Tuesday, July 12, 2011
So, we headed to Vegas. Navigating insanely busy freeways in a car that was so packed I couldn't see out the back windows was a bit stressful. Girl Child for the first time panicked about her lane changing approval duties, which doesn't work so well when your lane is ending and your going 75 miles an hour. While she mumbled "uuummm, uummm, ummm" I hollered something calm and reassuring like "We need to change lanes or we're gonna die!"
As we pulled onto the strip, we were not only bombarded by people everywhere and noise, but by sign trucks- the ones that are basically a lit up billboard on wheels. I've seen these for soda and cars before, but these were selling women, or renting them at least. Each truck was plastered with about 5 larger than life and practically bare, thong wearing womens' backsides. They had a number you could call to get HOT GIRLS 2 U IN 20 MINS! There was one on every single block too.
It got worse when we parked and got out. On every corner there were at least 4 people trying to hand out fliers for the "hot girls." They all appeared to be fairly recent arrivals to the US, and I couldn't help but wonder if this was the American dream they had imagined. Standing on a street corner in a bright orange T-shirt advertising women for rent. Yes, I'm a little older now, and I'm a mother so that naturally changes my perceptions of the world, but I'm pretty sure I would have remembered the blatant selling of women and all those bare butts on signs.
Girl Child said "So, they must kind of be losers if they have to pay for a date, right?" Yes, that's right.
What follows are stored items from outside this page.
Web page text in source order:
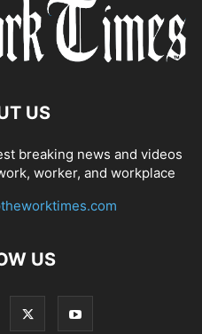
US
breaking news and videos
worker, and workplace
US
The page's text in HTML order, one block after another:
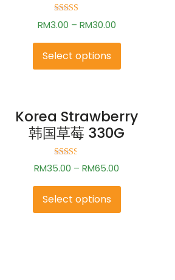
Rated
2.83
5
RM3.00 – RM30.00
Select options
Korea Strawberry
韩国草莓 330G
Rated
2.50
5
RM35.00 –RM65.00
Select options
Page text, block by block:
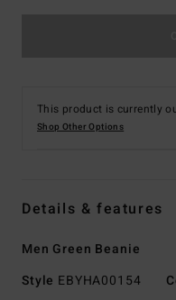
This product is currently
Shop Other Options
Details & features
Men Green Beanie
Style EBYHA00154
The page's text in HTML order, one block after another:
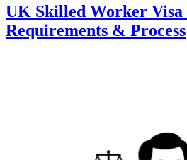
UK Skilled Worker Visa
Requirements & Process
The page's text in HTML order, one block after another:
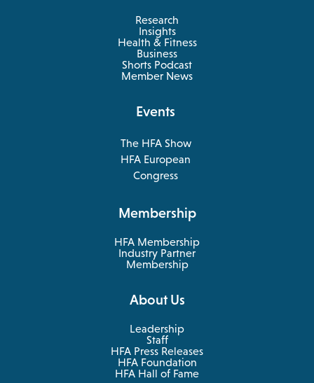
Research
Insights
Health & Fitness
Business
opens
in
a
Shorts Podcast
Member News
Events
The HFA Show
opens
in
a
tab
HFA European
Congress
opens
tab
Membership
HFA Membership
Industry Partner
Membership
About Us
Leadership
Staff
HFA Press Releases
HFA Foundation
HFA Hall of Fame
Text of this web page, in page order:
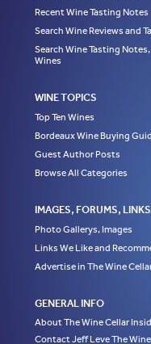
Recent Wine Tasting Notes
Search Wine Reviews and
Search Wine Tasting
Wines
WINE TOPICS
Top Ten Wines
Bordeaux Wine Buying
Guest Author Posts
Browse All Categories
IMAGES, FORUMS, LINKS
Photo Gallerys, Images
Links We Like and
Advertise in The Wine
GENERAL INFO
About The Wine Cellar
Contact Jeff Leve The
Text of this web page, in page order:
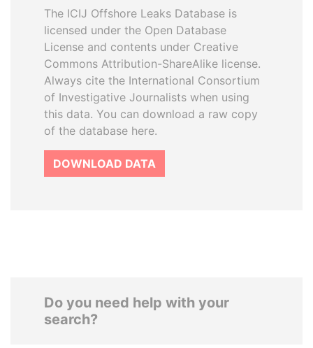
The ICIJ Offshore Leaks Database is
licensed under the Open Database
License and contents under Creative
Commons Attribution-ShareAlike license.
Always cite the International Consortium
of Investigative Journalists when using
this data. You can download a raw copy
of the database here.
DOWNLOAD DATA
Do you need help with your
search?
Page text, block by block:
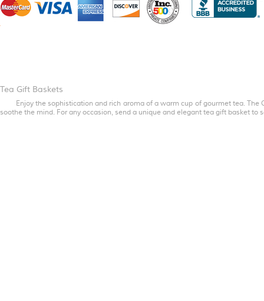
Tea Gift Baskets
Enjoy the sophistication and rich aroma of a warm cup of gourmet tea.
soothe the mind. For any occasion, send a unique and elegant tea gift basket to
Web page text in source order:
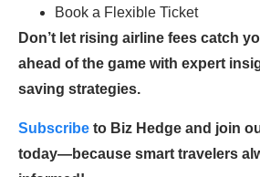
Book a Flexible Ticket
Don’t let rising airline fees catch
ahead of the game with expert
saving strategies.
Subscribe to Biz Hedge and join
today—because smart travelers
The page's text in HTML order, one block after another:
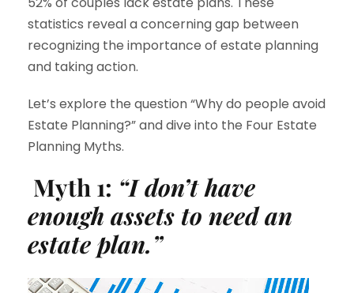
statistics reveal a concerning gap between
recognizing the importance of estate planning
and taking action.
Let’s explore the question “Why do people avoid
Estate Planning?” and dive into the Four Estate
Planning Myths.
Myth 1: “I don’t have
enough assets to need an
estate plan.”
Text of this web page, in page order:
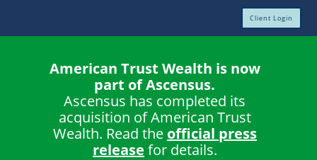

Boy Child could not fathom why we had to look at all those butts. When he saw one billboard with a backside that had a playing card and another had a dollar bill in the tiny fabric covering them, he was baffled and noted "That's not very sanitary."
We even noticed a woman who looked to be in her late 60's handing out the date for hire fliers. Seriously? Girl Child couldn't believe that a Grandma was doing that job. We wondered if she was probably the real "hot girl" you got a date with after you pre-payed. Boy Child said "It's like those fast food burgers that look all big and tasty on the commercial, and then you buy it and it's flat and gross." I nearly spit my coffee out on the street laughing at that one. I suppose if my sweet, innocent kids did have to be exposed to these unpleasantries, at least they realize the evil and deceptive ways of marketing.
The people on the street provided even more entertainment. For tip, you could get your picture with Elvis, Superman and all sorts of other characters. Some were amazing in their likeness. Others, well...not so much. There was a seedy, creepy kind of feeling trying to make your way through the crowds. I definitely kept my kids close at hand. There were plenty of young and intoxicated people, but also lots of people with kids. I wasn't the only silly one who thought Vegas could be for families. The Belagio was a sharp contrast to the streets, with calm, beautiful and very pricey stores and amazing glass and flower art displays.
The roads out of Vegas were as difficult to maneuver as the casinos. It felt eerily like the whole place was specifically designed to keep you from leaving. We persevered and after driving in circles with children yelling about having to use the bathroom again, we finally made it out. My exhausted co-pilots fell asleep on me somewhere in the lonely desert. That was probably good because the shock waves followed us through Nevada for a while. I pulled in to what appeared to be an all night gas station in the middle of nowhere to look at my map, thinking the sign said "Brother." When I realized it said "Brothel" I decided to keep diving by instinct and look at my directions later, glad I didn't have to explain that one to my kids too.
I was oh so happy when we crossed the state lines back into California, and while we did find some interesting things in Vegas, I don't think I"ll be back there anytime soon.